プロローグ まだ見知らぬアナタへ[音声作品 好きになったらダメなのに エピソード0]
こちらでは初めまして!シナリオの羽山千鳥ですっ!
2月22日発売の第三弾音声作品
好きになったらダメなのに
~頼れる人妻上司美帆さんはエッチは上手いけど愛を知らない~
のシナリオ担当させていただきました~!
なぜ、シナリオライターがCi-enに来たかというと
書き下ろしのプロローグっすよ!!
ふぉふぉふぉ!
今回の音声作品が最高すぎて、もぉ~~書きたくてたまらなくなりまして
エピソードゼロを書いてしまいました。
ぜひこちらのプロローグを読んで、販売開始まで熱く、
ギンギンに昂ってお待ちくださいね!
はぁ~、もうねっ!これはですね!
CVの柚木つばめさんの低音ボイスが脳内に聞こえてきそう~~!
ふふふ、想像してみてください。たまらん~~って感じがしますよぉ!
以上、羽山でした!ヒュー!人妻最高~!
素敵な挿絵をミツギさんに書いていただきました…!
応援イラストありがとうございます!
プロローグ まだ見知らぬアナタへ
ふとパソコンの画面から顔を上げる。
「あら……もうこんな時間」
すでに日付は変わって日曜日になっていた。
そこでようやく、私は作業の手を止める。
「ん~~……はぁ、体が冷えてしまったわ」
ぐぐっと背もたれに寄りかかって固まった背筋を伸ばす。
作業に夢中で、自分の指先が冷えていることにも気がつかなかった。
思わず、手と手を擦り合わせて椅子から立ち上がる。
エアコンはゴウゴウと音を立てて稼働しているし、
厚いカーディガンだって前を留めてしっかりと羽織っている。
しかし、やはりどこか”寒さ”を感じる。
理由はわかってる。こんな広い家にひとりぼっちでいるからだ。
さて、コーヒーでも飲もうと一歩踏み出した時にスマホが鳴る。
メッセージアプリの音だ。
「あっ……!」
ぱっと手に取って確認する。
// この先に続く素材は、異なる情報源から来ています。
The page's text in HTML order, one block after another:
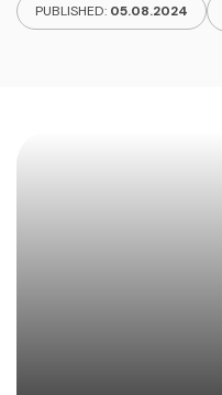
PUBLISHED: 05.08.2024

なんでもない、ただのセールのお知らせ。
一瞬でも夫からの返事を期待した自分に嫌気がさす。
長期の出張だと夫から連絡が来たのはもう一年前。
どこへ行き、いつまでかの返事は来ないし、メッセージは既読にならない。
毎月生活費が振り込まれるのを眺めて生存を確認し、
日に一度はお伺いのメッセージを送る。
もうルーティンと化しているむなしい作業だ。
半年前、親切な友人が夫が女性と肩を組んで歩いていたと教えてくれた。
今にして思えば、私の中で何かが壊れたのはその時だったと思う。
そして馬鹿な私は、ようやくそこで夫は私に関心が無いのだと気がついた。
それでも、指輪だけは外す気になれなくて。
「はぁ……気が重くなるから思い出したくないのに」
無意識に左手の薬指に触れる。
硬く冷たい金属の輪、今はそれだけが彼がくれた気持ちのすべてだった。
気を紛らわせようと奥歯を噛んで、首を振る。
薄暗い部屋の中で、パソコンの画面だけが私の歪んだ顔を照らしている。
そこには、完成したばかりの仕事のマニュアルと、
新入社員向けのウェルカムボード用のポスター。
今度の火曜日に新人の男の子が入社してくると聞いて、
私が個人的に用意したもの。
「……喜んでくれるかしら」
ふっと口をついて出たのはそんな言葉だった。
不安と緊張と、ほんの少しの期待が入り交じった声音に自分でも驚いてしまう。
何かが変わる気がするだなんて、そんな夢みたいなことあるわけがないのに。
「って、私ったら……ふふ、やっぱり浮かれてるのね」
新人に気持ち良く仕事をしてもらうためだなんて言い訳で、
本当はただ、このどうしようもない寂しさを埋める行為なのかもしれない。
それでも今はただ、まだ見ぬ彼へ精一杯の気持ちを込めて。
ほんの少しあたたかくなった頬に手を当てて、私はもう一度小さく笑った。